Grapel, 27, was arrested Sunday at a hotel in Cairo, where he was working for a legal aid group.
His mother and a fellow student said he arrived in Cairo in May. Egypt says he came in mid-January, just before the protests that toppled longtime autocratic leader Hosni Mubarak began, and accuses him of inciting sedition, spreading rumors, and kindling frictions between protesters and the military that now rules the country.
Grapel was US-born and raised, but his family has Israeli roots and he holds dual American-Israeli citizenship. Like most Israeli citizens, he performed compulsory military service. He was wounded in Israel's 2006 war against Hezbollah guerrillas in Lebanon.
Grapel appears to have been traveling under his real name and made no secret of his Israeli links.
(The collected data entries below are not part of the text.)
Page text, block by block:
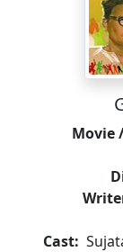
Movie
Cast:
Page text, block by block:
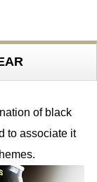
of black
to associate it
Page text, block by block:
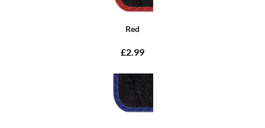
Red
£2.99
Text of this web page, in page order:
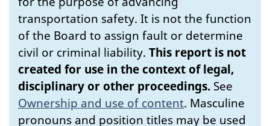
transportation safety. It is not the function
of the Board to assign fault or determine
civil or criminal liability. This report is not
created for use in the context of legal,
disciplinary or other proceedings. See
Ownership and use of content. Masculine
pronouns and position titles may be used
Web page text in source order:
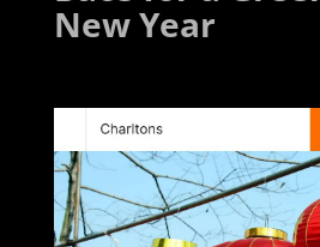
New Year
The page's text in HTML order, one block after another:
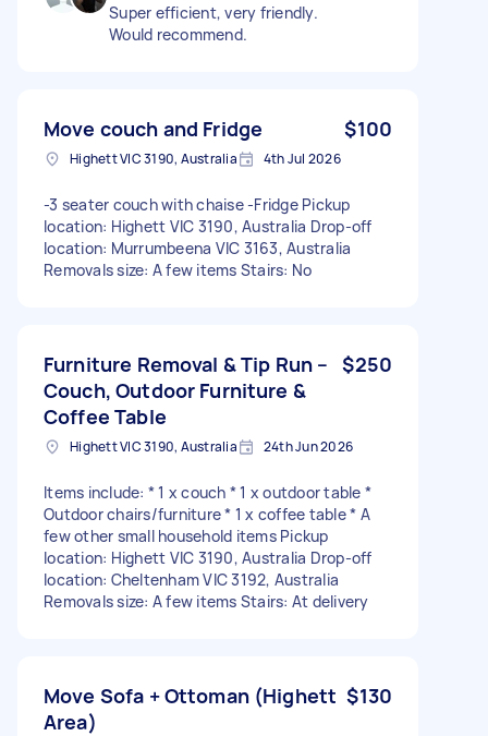
Super efficient, very friendly.
Would recommend.
Move couch and Fridge $100
Highett VIC 3190, Australia 4th Jul 2026
-3 seater couch with chaise -Fridge Pickup
location: Highett VIC 3190, Australia Drop-off
location: Murrumbeena VIC 3163, Australia
Removals size: A few items Stairs: No
Furniture Removal & Tip Run –
Couch, Outdoor Furniture &
Coffee Table
$250
Highett VIC 3190, Australia 24th Jun 2026
Items include: * 1 x couch * 1 x outdoor table *
Outdoor chairs/furniture * 1 x coffee table * A
few other small household items Pickup
location: Highett VIC 3190, Australia Drop-off
location: Cheltenham VIC 3192, Australia
Removals size: A few items Stairs: At delivery
Move Sofa + Ottoman (Highett
Area)
$130
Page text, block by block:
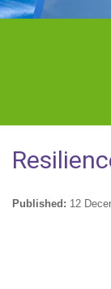
Published: 12
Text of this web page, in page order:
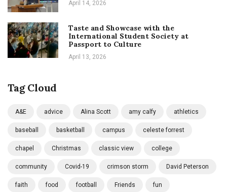
April 14, 2026
Taste and Showcase with the
International Student Society at
Passport to Culture
April 13, 2026
Tag Cloud
A&E advice Alina Scott amy calfy athletics
baseball basketball campus celeste forrest
chapel Christmas classic view college
community Covid-19 crimson storm David Peterson
faith food football Friends fun
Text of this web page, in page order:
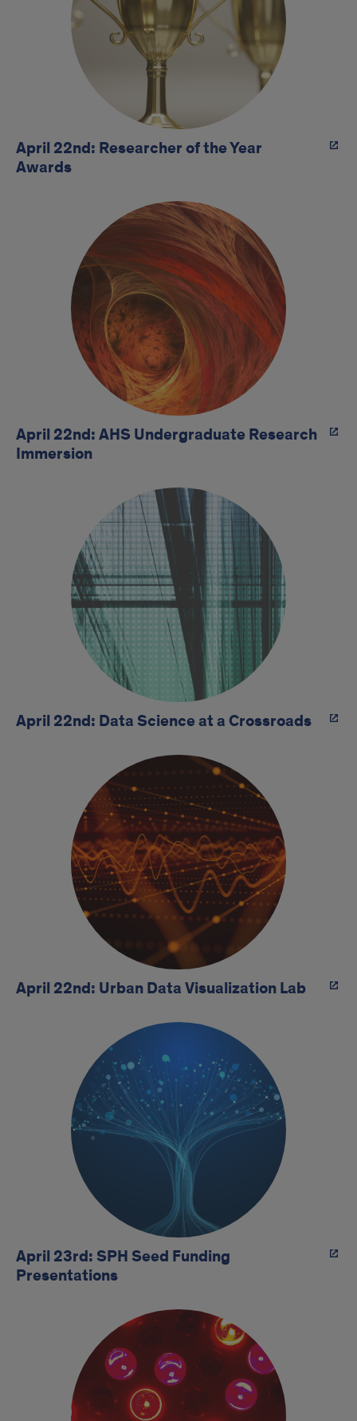
April 22nd: Researcher of the Year
Awards
April 22nd: AHS Undergraduate Research
Immersion
April 22nd: Data Science at a Crossroads
April 22nd: Urban Data Visualization Lab
April 23rd: SPH Seed Funding
Presentations
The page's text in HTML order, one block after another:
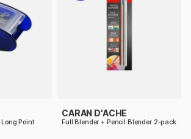
Point
CARAN D'ACHE
Full Blender + Pencil Blender 2-pack
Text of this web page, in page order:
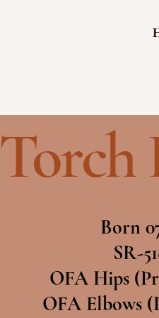
Torch
Born
SR-
OFA Hips
OFA Elbows
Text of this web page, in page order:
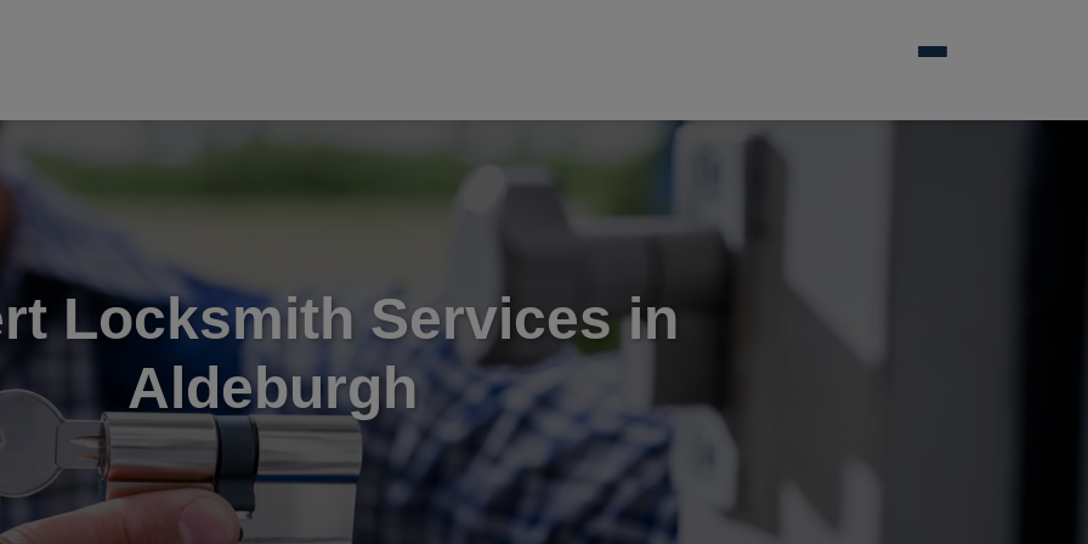
Locksmith Services in
Aldeburgh
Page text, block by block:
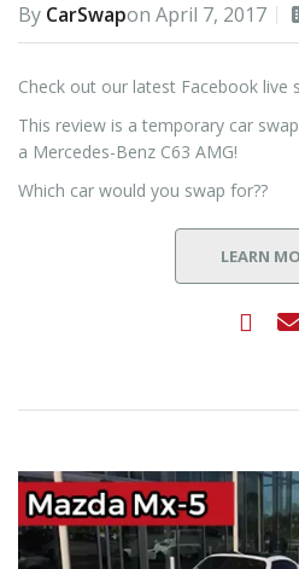
By CarSwapon April 7, 2017
Check out our latest Facebook live
This review is a temporary car
a Mercedes-Benz C63 AMG!
Which car would you swap for??
LEARN
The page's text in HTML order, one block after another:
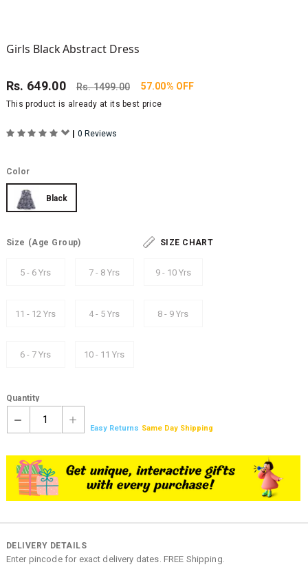
Girls Black Abstract Dress
Rs. 649.00 Rs.1499.00 57.00% OFF
This product is already at its best price
| 0 Reviews
Color
Black
Size (Age Group) SIZE CHART
5 - 6 Yrs 7 - 8 Yrs 9 - 10 Yrs
11 - 12 Yrs 4 - 5 Yrs 8 - 9 Yrs
6 - 7 Yrs 10 - 11 Yrs
Quantity
1
Easy Returns Same Day Shipping
DELIVERY DETAILS
Enter pincode for exact delivery dates. FREE Shipping.
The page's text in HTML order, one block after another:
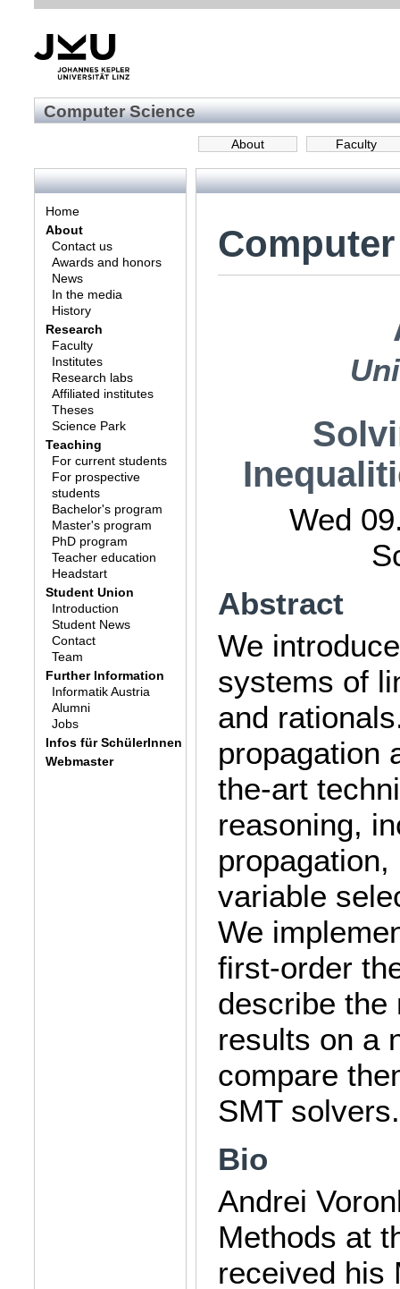
Computer Science
Faculty
About
Home
About
Contact us
Awards and honors
News
In the media
History
Research
Faculty
Institutes
Research labs
Affiliated institutes
Theses
Science Park
Teaching
For current students
For prospective
students
Bachelor's program
Master's program
PhD program
Teacher education
Headstart
Student Union
Introduction
Student News
Contact
Team
Further Information
Informatik Austria
Alumni
Jobs
Infos für SchülerInnen
Webmaster
Wed
Abstract
We
systems of
and
propagation
the-art
reasoning,
variable
We
first-order
describe the
results on a
compare
SMT solvers.
Bio
Andrei
Methods at
received his
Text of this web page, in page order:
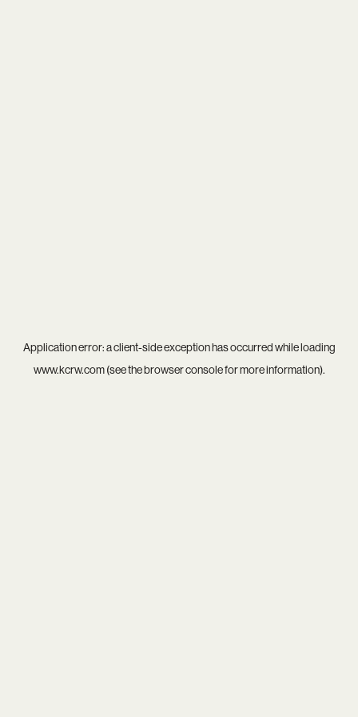
Application error: aclient-side exception has occurred while loading
www.kcrw.com(see thebrowser consolefor more information).
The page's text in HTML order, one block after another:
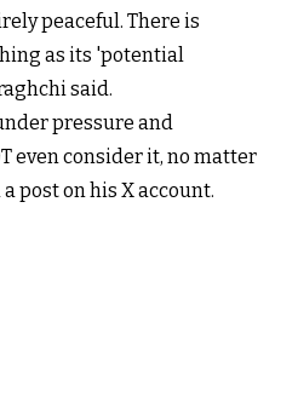
peaceful. There is
as its 'potential
said.
pressure and
even consider it, no matter
post on his X account.
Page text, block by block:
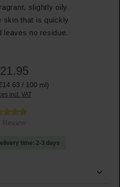
slightly oily
skin that is quickly
leaves no residue.
/ 100 ml)
incl. VAT
Review
time: 2-3 days
the desired amount or use
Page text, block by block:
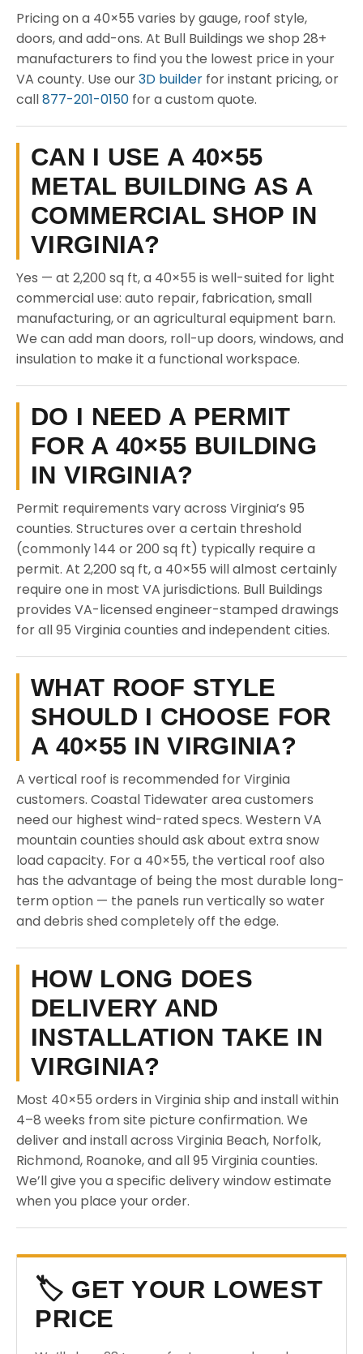
Pricing on a 40×55 varies by gauge, roof style,
doors, and add-ons. At Bull Buildings we shop 28+
manufacturers to find you the lowest price in your
VA county. Use our3D builder for instant pricing, or
call877-201-0150 for a custom quote.
CAN I USE A 40×55
METAL BUILDING AS A
COMMERCIAL SHOP IN
VIRGINIA?
Yes — at 2,200 sq ft, a 40×55 is well-suited for light
commercial use: auto repair, fabrication, small
manufacturing, or an agricultural equipment barn.
We can add man doors, roll-up doors, windows, and
insulation to make it a functional workspace.
DO I NEED A PERMIT
FOR A 40×55 BUILDING
IN VIRGINIA?
Permit requirements vary across Virginia’s 95
counties. Structures over a certain threshold
(commonly 144 or 200 sq ft) typically require a
permit. At 2,200 sq ft, a 40×55 will almost certainly
require one in most VA jurisdictions. Bull Buildings
provides VA-licensed engineer-stamped drawings
for all 95 Virginia counties and independent cities.
WHAT ROOF STYLE
SHOULD I CHOOSE FOR
A 40×55 IN VIRGINIA?
A vertical roof is recommended for Virginia
customers. Coastal Tidewater area customers
need our highest wind-rated specs. Western VA
mountain counties should ask about extra snow
load capacity. For a 40×55, the vertical roof also
has the advantage of being the most durable long-
term option — the panels run vertically so water
and debris shed completely off the edge.
HOW LONG DOES
DELIVERY AND
INSTALLATION TAKE IN
VIRGINIA?
Most 40×55 orders in Virginia ship and install within
4–8 weeks from site picture confirmation. We
deliver and install across Virginia Beach, Norfolk,
Richmond, Roanoke, and all 95 Virginia counties.
We’ll give you a specific delivery window estimate
when you place your order.
🏷️ GET YOUR LOWEST
PRICE
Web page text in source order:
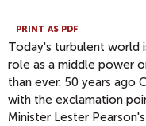
PRINT AS PDF
Today's turbulent world
role as a middle power
than ever. 50 years ago
with the exclamation
Minister Lester
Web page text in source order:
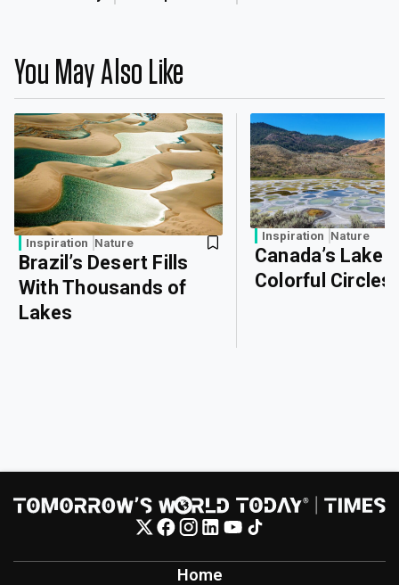
You May Also Like
Inspiration Nature
Brazil’s Desert Fills
With Thousands of
Lakes
Inspiration Nature
Canada’s Lake
Colorful Circles
Home
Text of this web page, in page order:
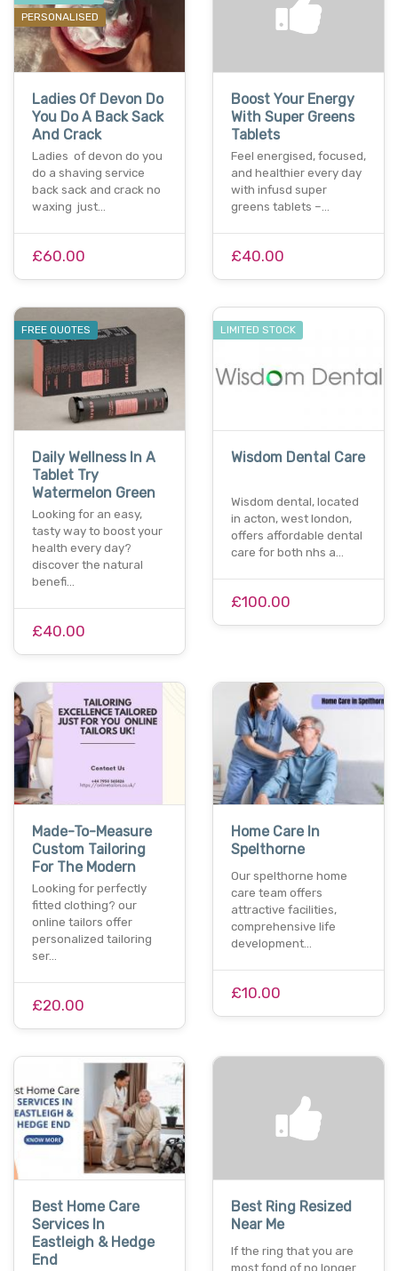
PERSONALISED
Ladies Of Devon Do
You Do A Back Sack
And Crack
Ladies of devon do you
do a shaving service
back sack and crack no
waxing just…
£60.00
Boost Your Energy
With Super Greens
Tablets
Feel energised, focused,
and healthier every day
with infusd super
greens tablets –…
£40.00
FREE QUOTES
Daily Wellness In A
Tablet Try
Watermelon Green
Looking for an easy,
tasty way to boost your
health every day?
discover the natural
benefi…
£40.00
LIMITED STOCK
Wisdom Dental Care
Wisdom dental, located
in acton, west london,
offers affordable dental
care for both nhs a…
£100.00
Made-To-Measure
Custom Tailoring
For The Modern
Looking for perfectly
fitted clothing? our
online tailors offer
personalized tailoring
ser…
£20.00
Home Care In
Spelthorne
Our spelthorne home
care team offers
attractive facilities,
comprehensive life
development…
£10.00
Best Home Care
Services In
Eastleigh & Hedge
End
Best Ring Resized
Near Me
If the ring that you are
most fond of no longer
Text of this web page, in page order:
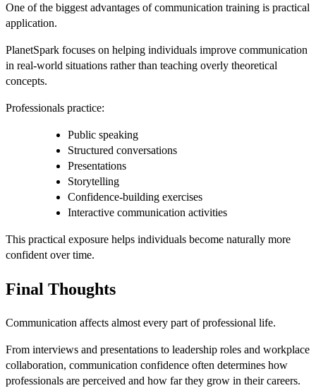
One of the biggest advantages of communication training is practical
application.
PlanetSpark focuses on helping individuals improve communication
in real-world situations rather than teaching overly theoretical
concepts.
Professionals practice:
Public speaking
Structured conversations
Presentations
Storytelling
Confidence-building exercises
Interactive communication activities
This practical exposure helps individuals become naturally more
confident over time.
Final Thoughts
Communication affects almost every part of professional life.
From interviews and presentations to leadership roles and workplace
collaboration, communication confidence often determines how
professionals are perceived and how far they grow in their careers.
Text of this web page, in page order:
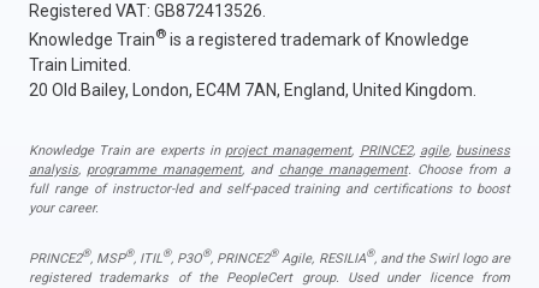
Registered VAT: GB872413526.
Knowledge Train® is a registered trademark of Knowledge
Train Limited.
20 Old Bailey, London, EC4M 7AN, England, United Kingdom.
Knowledge Train are experts in project management, PRINCE2, agile, business
analysis, programme management, and change management. Choose from a
full range of instructor-led and self-paced training and certifications to boost
your career.
PRINCE2®, MSP®, ITIL®, P3O®, PRINCE2®Agile, RESILIA®, and the Swirl logo are
registered trademarks of the PeopleCert group. Used under licence from
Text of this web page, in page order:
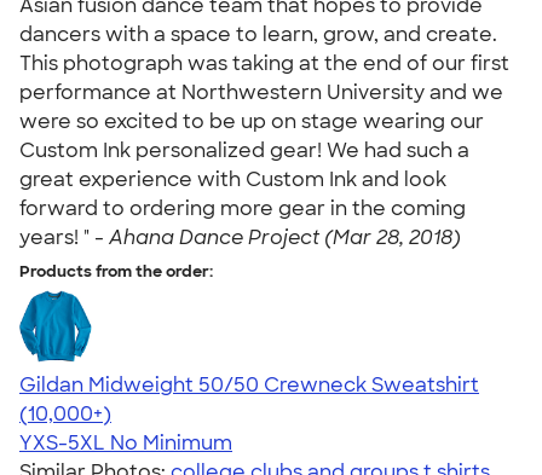
Asian fusion dance team that hopes to provide
dancers with a space to learn, grow, and create.
This photograph was taking at the end of our first
performance at Northwestern University and we
were so excited to be up on stage wearing our
Custom Ink personalized gear! We had such a
great experience with Custom Ink and look
forward to ordering more gear in the coming
years! " - Ahana Dance Project (Mar 28, 2018)
Products from the order:
Gildan Midweight 50/50 Crewneck Sweatshirt
4.62
11797
(10,000+)
YXS-5XL No Minimum
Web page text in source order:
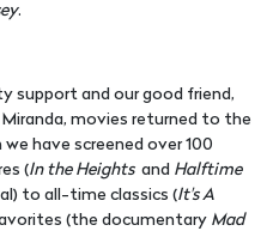
.
support and our good friend,
movies returned to the
have screened over 100
(In the Heightsand Halftime
to all-time classics (It's A
(the documentary Mad
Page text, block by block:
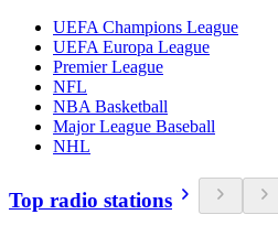
UEFA Champions League
UEFA Europa League
Premier League
NFL
NBA Basketball
Major League Baseball
NHL
Top radio stations
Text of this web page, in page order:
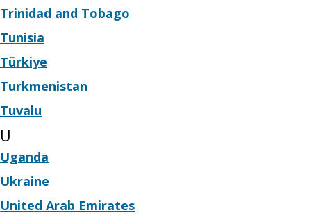
Trinidad and Tobago
Tunisia
Türkiye
Turkmenistan
Tuvalu
U
Uganda
Ukraine
United Arab Emirates
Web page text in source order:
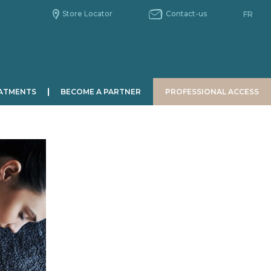
Store Locator Contact-us FR
MEN
BECOME A PARTNER PROFESSIONAL ACCESS
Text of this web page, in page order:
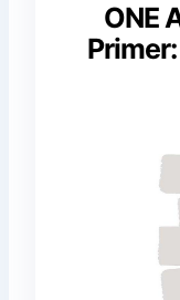
ONE
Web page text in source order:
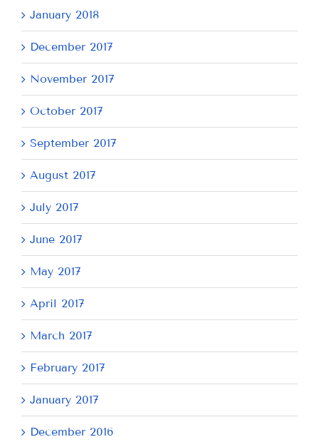
January 2018
December 2017
November 2017
October 2017
September 2017
August 2017
July 2017
June 2017
May 2017
April 2017
March 2017
February 2017
January 2017
December 2016
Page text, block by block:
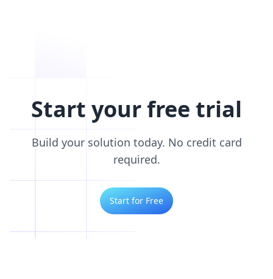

His connections to Israel, including his past military service, are easy to find on the Internet, making it questionable that he was an agent of Israel's spy service.
Grapel's arrest has set off new fears in Israel that relations with Egypt will sour now that Mubarak has been deposed.
Since Mubarak's ouster, Egypt's military rulers have often warned against unspecified "foreign" attempts to destabilize the country. Egypt, like other Arab states, has a long history of blaming internal problems on Israeli saboteurs.
Reflecting the Egyptian interest, Grapel's case remained on the front pages of most Cairo newspapers Tuesday. Articles were accompanied by photographs of Grapel, including images of him in Arab headdress in front of a pyramid; at the Cairo square that was the epicenter of the revolt that toppled Mubarak; and in an Israeli military uniform.
The semi-official Al-Ahram published a photograph of him in a hospital bed after he was wounded in the Lebanon war. The paper said he entered Egypt for a few days in February, then returned in May. Al Ahram also reported that he tried to enter Libya from Egypt to visit rebel-held areas in the east, but did not say whether he went there or not.